Proposition 9.5.6.2. Let $\operatorname{\mathcal{C}}$ and $\operatorname{\mathcal{D}}$ be presentable $\infty $-categories. Then $F: \operatorname{\mathcal{C}}\rightarrow \operatorname{\mathcal{D}}$ is a Bousfield localization functor if and only if it satisfies the following conditions:

$(1)$

The functor $F$ is cocontinuous: that is, it preserves small colimits.

$(2)$

The functor $F$ is a localization (in the sense of Definition 6.3.3.1): that is, it exhibits $\operatorname{\mathcal{D}}$ as a localization of $\operatorname{\mathcal{C}}$ with respect to some collection of morphisms.

Proof.

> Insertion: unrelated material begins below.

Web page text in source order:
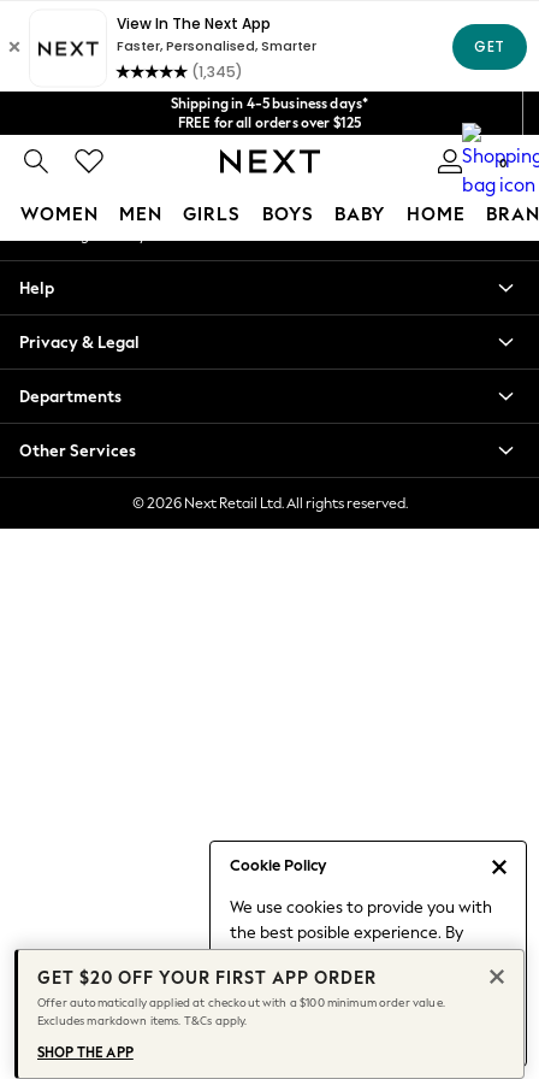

By virtue of the adjoint functor theorem (Theorem 9.5.2.1), condition $(1)$ is equivalent to the requirement that $F$ admits a right adjoint $G: \operatorname{\mathcal{D}}\rightarrow \operatorname{\mathcal{C}}$. In this case, $F$ is a Bousfield localization functor if and only if the functor $G$ is fully faithful, which is a reformulation of condition $(2)$ (see Proposition 6.3.3.7). $\square$